*** Source material

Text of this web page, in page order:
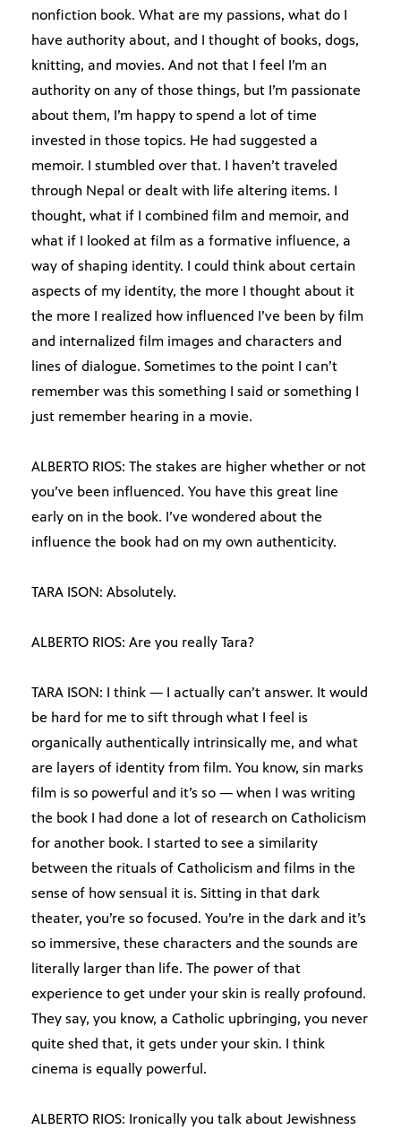
nonfiction book. What are my passions, what do I
have authority about, and I thought of books, dogs,
knitting, and movies. And not that I feel I’m an
authority on any of those things, but I’m passionate
about them, I’m happy to spend a lot of time
invested in those topics. He had suggested a
memoir. I stumbled over that. I haven’t traveled
through Nepal or dealt with life altering items. I
thought, what if I combined film and memoir, and
what if I looked at film as a formative influence, a
way of shaping identity. I could think about certain
aspects of my identity, the more I thought about it
the more I realized how influenced I’ve been by film
and internalized film images and characters and
lines of dialogue. Sometimes to the point I can’t
remember was this something I said or something I
just remember hearing in a movie.
ALBERTO RIOS: The stakes are higher whether or not
you’ve been influenced. You have this great line
early on in the book. I’ve wondered about the
influence the book had on my own authenticity.
TARA ISON: Absolutely.
ALBERTO RIOS: Are you really Tara?
TARA ISON: I think — I actually can’t answer. It would
be hard for me to sift through what I feel is
organically authentically intrinsically me, and what
are layers of identity from film. You know, sin marks
film is so powerful and it’s so — when I was writing
the book I had done a lot of research on Catholicism
for another book. I started to see a similarity
between the rituals of Catholicism and films in the
sense of how sensual it is. Sitting in that dark
theater, you’re so focused. You’re in the dark and it’s
so immersive, these characters and the sounds are
literally larger than life. The power of that
experience to get under your skin is really profound.
They say, you know, a Catholic upbringing, you never
quite shed that, it gets under your skin. I think
cinema is equally powerful.
ALBERTO RIOS: Ironically you talk about Jewishness
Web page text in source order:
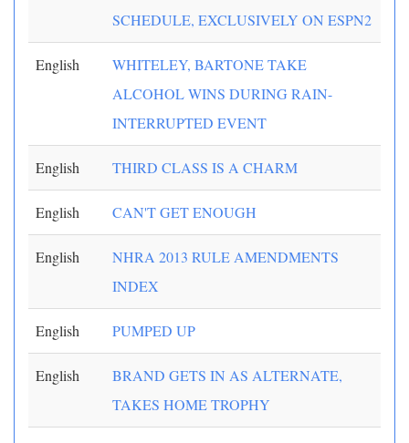
SCHEDULE, EXCLUSIVELY ON ESPN2
English
WHITELEY, BARTONE TAKE
ALCOHOL WINS DURING RAIN-
INTERRUPTED EVENT
English THIRD CLASS IS A CHARM
English CAN'T GET ENOUGH
English
NHRA 2013 RULE AMENDMENTS
INDEX
English PUMPED UP
English
BRAND GETS IN AS ALTERNATE,
TAKES HOME TROPHY
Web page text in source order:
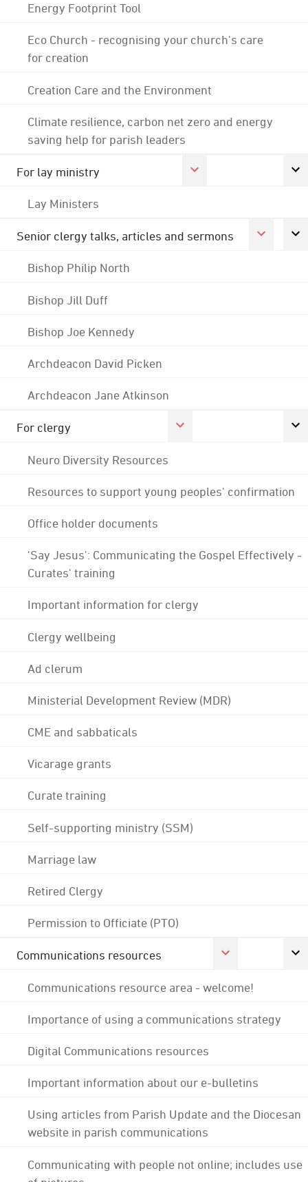
Energy Footprint Tool
Eco Church - recognising your church's care
for creation
Creation Care and the Environment
Climate resilience, carbon net zero and energy
saving help for parish leaders
For lay ministry
Lay Ministers
Senior clergy talks, articles and sermons
Bishop Philip North
Bishop Jill Duff
Bishop Joe Kennedy
Archdeacon David Picken
Archdeacon Jane Atkinson
For clergy
Neuro Diversity Resources
Resources to support young peoples' confirmation
Office holder documents
'Say Jesus': Communicating the Gospel Effectively -
Curates' training
Important information for clergy
Clergy wellbeing
Ad clerum
Ministerial Development Review (MDR)
CME and sabbaticals
Vicarage grants
Curate training
Self-supporting ministry (SSM)
Marriage law
Retired Clergy
Permission to Officiate (PTO)
Communications resources
Communications resource area - welcome!
Importance of using a communications strategy
Digital Communications resources
Important information about our e-bulletins
Using articles from Parish Update and the Diocesan
website in parish communications
Communicating with people not online; includes use
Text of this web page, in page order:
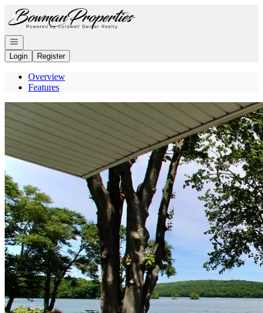
Go to: Homepage
Open navigation
Login
Register
Overview
Features
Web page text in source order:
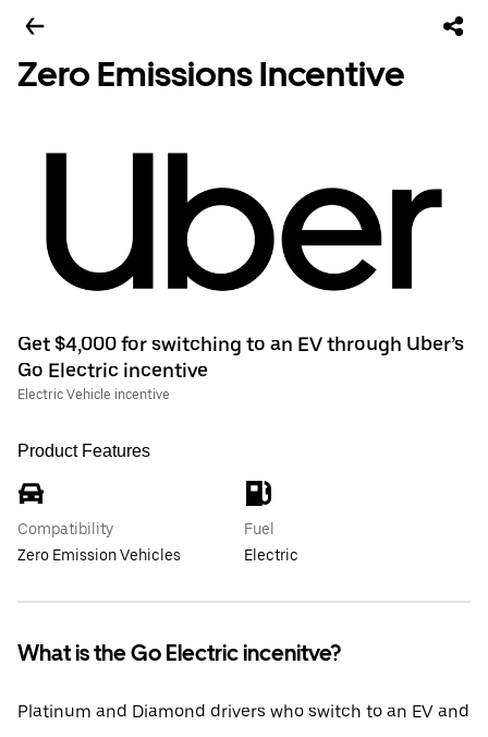
Zero Emissions Incentive
Get $4,000 for switching to an EV through Uber’s
Go Electric incentive
Electric Vehicle incentive
Product Features
Compatibility
Zero Emission Vehicles
Fuel
Electric
What is the Go Electric incenitve?
Platinum and Diamond drivers who switch to an EV and
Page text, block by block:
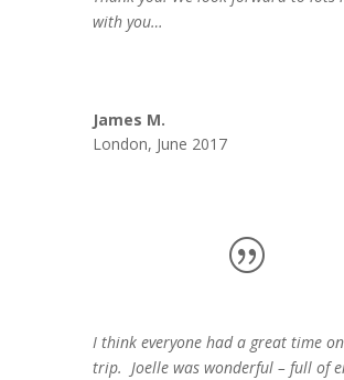
with you…
James M.
London, June 2017
I think everyone had a great time
trip. Joelle was wonderful – full of

******

* _About this task_
Transcribe the full listing above exactly, with the images removed.

* _Answer to this problem_
Text of this web page, in page order:
nonfiction book. What are my passions, what do I
have authority about, and I thought of books, dogs,
knitting, and movies. And not that I feel I’m an
authority on any of those things, but I’m passionate
about them, I’m happy to spend a lot of time
invested in those topics. He had suggested a
memoir. I stumbled over that. I haven’t traveled
through Nepal or dealt with life altering items. I
thought, what if I combined film and memoir, and
what if I looked at film as a formative influence, a
way of shaping identity. I could think about certain
aspects of my identity, the more I thought about it
the more I realized how influenced I’ve been by film
and internalized film images and characters and
lines of dialogue. Sometimes to the point I can’t
remember was this something I said or something I
just remember hearing in a movie.
ALBERTO RIOS: The stakes are higher whether or not
you’ve been influenced. You have this great line
early on in the book. I’ve wondered about the
influence the book had on my own authenticity.
TARA ISON: Absolutely.
ALBERTO RIOS: Are you really Tara?
TARA ISON: I think — I actually can’t answer. It would
be hard for me to sift through what I feel is
organically authentically intrinsically me, and what
are layers of identity from film. You know, sin marks
film is so powerful and it’s so — when I was writing
the book I had done a lot of research on Catholicism
for another book. I started to see a similarity
between the rituals of Catholicism and films in the
sense of how sensual it is. Sitting in that dark
theater, you’re so focused. You’re in the dark and it’s
so immersive, these characters and the sounds are
literally larger than life. The power of that
experience to get under your skin is really profound.
They say, you know, a Catholic upbringing, you never
quite shed that, it gets under your skin. I think
cinema is equally powerful.
ALBERTO RIOS: Ironically you talk about Jewishness
Web page text in source order:
SCHEDULE, EXCLUSIVELY ON ESPN2
English
WHITELEY, BARTONE TAKE
ALCOHOL WINS DURING RAIN-
INTERRUPTED EVENT
English THIRD CLASS IS A CHARM
English CAN'T GET ENOUGH
English
NHRA 2013 RULE AMENDMENTS
INDEX
English PUMPED UP
English
BRAND GETS IN AS ALTERNATE,
TAKES HOME TROPHY
Web page text in source order:
Energy Footprint Tool
Eco Church - recognising your church's care
for creation
Creation Care and the Environment
Climate resilience, carbon net zero and energy
saving help for parish leaders
For lay ministry
Lay Ministers
Senior clergy talks, articles and sermons
Bishop Philip North
Bishop Jill Duff
Bishop Joe Kennedy
Archdeacon David Picken
Archdeacon Jane Atkinson
For clergy
Neuro Diversity Resources
Resources to support young peoples' confirmation
Office holder documents
'Say Jesus': Communicating the Gospel Effectively -
Curates' training
Important information for clergy
Clergy wellbeing
Ad clerum
Ministerial Development Review (MDR)
CME and sabbaticals
Vicarage grants
Curate training
Self-supporting ministry (SSM)
Marriage law
Retired Clergy
Permission to Officiate (PTO)
Communications resources
Communications resource area - welcome!
Importance of using a communications strategy
Digital Communications resources
Important information about our e-bulletins
Using articles from Parish Update and the Diocesan
website in parish communications
Communicating with people not online; includes use
Text of this web page, in page order:
Go to: Homepage
Open navigation
Login
Register
Overview
Features
Web page text in source order:
Zero Emissions Incentive
Get $4,000 for switching to an EV through Uber’s
Go Electric incentive
Electric Vehicle incentive
Product Features
Compatibility
Zero Emission Vehicles
Fuel
Electric
What is the Go Electric incenitve?
Platinum and Diamond drivers who switch to an EV and
Page text, block by block:
with you…
James M.
London, June 2017
I think everyone had a great time
trip. Joelle was wonderful – full of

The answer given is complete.